Submit manuscript...
MOJ
eISSN: 2573-2935

Addiction Medicine & Therapy

Opinion Volume 6 Issue 1

Model for a sustainable future for alcohol and drugs in the UK

Jeff Fernandez

Camden & Islington Mental Health trust, UK

Correspondence: Jeff Fernandez, Camden & Islington Mental Health trust, 4 Elmfield Road Walthamstow London E17 7HH,UK

Received: December 19, 2018 | Published: January 17, 2019

Citation: Fernandez J. Model for a sustainable future for alcohol and drugs in the UK. MOJ Addict Med Ther. 2019;6(1):34-35. DOI: 10.15406/mojamt.2019.06.00143

Download PDF

Keywords

alcohol, drugs, clinical structure, substance misuse, NHS budget, public health

Introduction

In the economic light of austerity and its prolonged use in reducing public spending, substance misuse services have been completely re-structured in some areas of the country with the NHS and its professionals of doctors and nurses being streamlined into more economical structures. This can be seen are a weakening of the clinical structure of services which compromises service provision, and its service users and patients. There must be a better way of thinking around this issue.

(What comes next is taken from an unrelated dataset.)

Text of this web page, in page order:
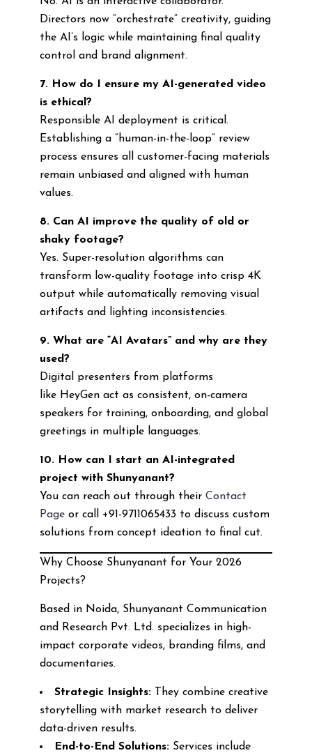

Also the movement of the budget for drug and alcohol service provision has been moved from the NHS budget to the Public health budgets that sit with the local councils. This has led to the large scale reductions in the budget for this service and drug and alcohol services have been depleted mainly in primary care. This does need to be challenged as this has had a negative impact on services and forced them into constant re-structuring exercises that are timely impacts on services negatively.

However, currently primary care should not be the area that suffers the cuts in drug and alcohol findings but can be seen as the solution to it. Hence this piece which is based on an ‘opinion piece’ arguing for a re-thinking of service provision where clinical structures and staff are retained. It suggests that along with the sustainable transformation plans that primary care should be an integral part of health care and for substance misuse. This is for alcohol and drug treatment. Nursing has been a role that has diminished in nearly all drug services across the country. The main reason being that it is seen as an expensive resource and in difficult economic climates having nurse led teams could not be sustained. I am arguing that it can with primary care being where the majority of nursing staff should be concentrated in substance misuse. This is argued from the initial perspective of political economy but suggests that a wider role for nurses in substance misuse is economically viable.

Political economy

Political economy is the study of how political or strong social outlooks can affect and shape the economy in terms of output and design. Political economy explains for example how the Japanese economy had a strategy of learning and updating the innovative thinking of the West to push through their own dominant economy in cars and electrical goods that dominated the world in the 1970’s and 1980’s. What is needed this paper argues it an outline of thinking of how the political and economic outlook can shape the delivery of drug provision in England. This has been recently in England, dominated with the politics of austerity. Hence through this economic outlook England has tried to balance its trade deficit with cuts in public expenditure and a rise in taxation.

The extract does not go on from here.